Indeed, the Department of Justice has already launched an investigation into Microsoft, Apple, and RIM’s Nortel patent purchase and continues to monitor the Novell purchase. The DOJ’s apparent concern that the Nortel patents have the potential to be used anticompetitively might be counterbalanced by Google’s acquisition of Motorola’s patents, placing the major industry participants on more equal competitive footing.
On the other hand, the DOJ and Federal Trade Commission (Agencies) have exhibited increased concern over vertical mergers over the past several years. It is also true that Google is already facing investigations in the United States and abroad for its search and ad business and that those investigations have extended into its Android business. Google’s sheer size – augmented by the scope of this latest acquisition – is bound to draw some attention.
Mindful of Competitors’ Nortel Patent Purchase, Agencies May Impose a Consent Decree on Google/Motorola
A seemingly likely outcome is that the Agencies will approve the deal, but subject to a consent decree. Such decrees have seen increased use, and the DOJ specifically noted the utility of conduct-based remedies in vertical mergers in its recent Antitrust Division Policy Guide to Merger Remedies. In the Guide, the DOJ endorses the use of conduct remedies such as mandatory licensing, non-discrimination provisions, and prohibitions on certain contracting practices, all of which could be relevant to Google/Motorola.
Notably, a conduct remedy was imposed in January 2011 to the Comcast Corp./NBC Universal, Inc. joint venture, requiring, among other things, that the NBC license content to Comcast’s competitors. See DOJ Imposes Conditions Upon Comcast-NBC Joint Venture, Bloomberg Law Reports, Antitrust & Trade, Vol. 4, No. 2 (Jan. 24, 2011). And Google itself was the subject of a vertical consent decree after its $700 million acquisition of ITA Software, Inc. in April 2011. Under the terms of the consent decree, Google is required to license ITA’s travel search software at reasonable terms and fund continued research and development of the product. See DOJ Imposes Conditions Upon Google’s Acquisition of ITA, Bloomberg Law Reports, Antitrust & Trade, Vol. 4, No. 8 (Apr. 18, 2011).
A Google/Motorola decree likely would address two issues. First, the Agencies could insist that Google formally agree to what it has said it intends to do; namely, to continue to license Android to competing hardware manufacturers. The Agencies could also require that Google do so on non-discriminatory terms to ensure that Google does not subtly place HTC, Samsung, and other Android handset manufacturers at a disadvantage by licensing, for example, a slightly less robust version of Android or by making new versions available to Motorola for handset development before it is available to its competitors.
Second, the decree could specifically address Google’s use of the patents it acquired from Motorola, to ensure that they are not used to stifle innovation and the introduction of new products. In large part, any patent-related remedy the Agencies impose will likely be influenced by – and perhaps mirror – what remedy, if any, the Agencies impose on the Rockstar consortium with regard to the Nortel patent purchase.
What is clear is that the Agencies now have before them two major acquisitions of patent portfolios by wireless industry heavyweights.
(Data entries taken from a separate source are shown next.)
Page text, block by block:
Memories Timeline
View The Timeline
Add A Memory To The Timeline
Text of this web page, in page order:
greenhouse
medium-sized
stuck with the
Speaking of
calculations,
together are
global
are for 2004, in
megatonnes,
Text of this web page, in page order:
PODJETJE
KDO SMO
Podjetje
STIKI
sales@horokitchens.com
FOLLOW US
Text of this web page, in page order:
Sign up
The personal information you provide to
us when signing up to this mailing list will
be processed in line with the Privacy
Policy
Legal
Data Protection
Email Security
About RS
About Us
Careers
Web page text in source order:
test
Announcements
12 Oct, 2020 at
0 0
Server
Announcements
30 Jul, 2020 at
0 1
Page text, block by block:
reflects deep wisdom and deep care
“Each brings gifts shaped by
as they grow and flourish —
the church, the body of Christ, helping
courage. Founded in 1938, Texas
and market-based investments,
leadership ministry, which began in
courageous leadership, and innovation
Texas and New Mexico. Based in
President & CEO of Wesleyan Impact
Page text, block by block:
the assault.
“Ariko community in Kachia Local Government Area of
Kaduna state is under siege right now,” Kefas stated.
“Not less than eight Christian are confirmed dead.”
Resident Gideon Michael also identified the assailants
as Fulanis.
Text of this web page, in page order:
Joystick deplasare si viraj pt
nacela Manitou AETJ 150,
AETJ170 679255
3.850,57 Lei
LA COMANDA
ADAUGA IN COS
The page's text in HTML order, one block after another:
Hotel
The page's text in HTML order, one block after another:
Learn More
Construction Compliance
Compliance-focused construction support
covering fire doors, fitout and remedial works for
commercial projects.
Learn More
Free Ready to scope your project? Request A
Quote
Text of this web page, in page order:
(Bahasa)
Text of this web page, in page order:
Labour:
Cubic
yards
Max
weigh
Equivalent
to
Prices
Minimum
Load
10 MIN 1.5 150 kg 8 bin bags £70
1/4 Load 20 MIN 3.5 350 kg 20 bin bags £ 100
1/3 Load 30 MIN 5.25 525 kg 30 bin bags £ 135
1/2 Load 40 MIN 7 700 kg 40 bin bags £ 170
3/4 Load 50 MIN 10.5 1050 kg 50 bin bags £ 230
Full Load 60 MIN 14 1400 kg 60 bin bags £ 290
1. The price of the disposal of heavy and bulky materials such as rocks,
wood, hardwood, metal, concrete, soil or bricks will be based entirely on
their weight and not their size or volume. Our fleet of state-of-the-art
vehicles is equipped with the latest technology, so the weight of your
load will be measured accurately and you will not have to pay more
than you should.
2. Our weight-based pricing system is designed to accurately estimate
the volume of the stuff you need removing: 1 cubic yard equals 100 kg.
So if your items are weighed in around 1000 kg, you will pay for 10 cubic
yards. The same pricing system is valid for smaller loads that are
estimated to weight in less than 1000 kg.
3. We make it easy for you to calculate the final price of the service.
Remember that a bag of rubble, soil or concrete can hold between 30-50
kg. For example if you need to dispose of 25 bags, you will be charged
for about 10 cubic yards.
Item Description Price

Just as Google’s acquisition of Motorola was apparently a response to the Rockstar consortium’s purchase of Nortel’s patents, the Agencies may view both transactions in tandem and craft remedies that, while certainly separate, will take each other into account and complement one another. From that perspective, the Agencies stand in a position to make a substantial impact on competition in the wireless industry.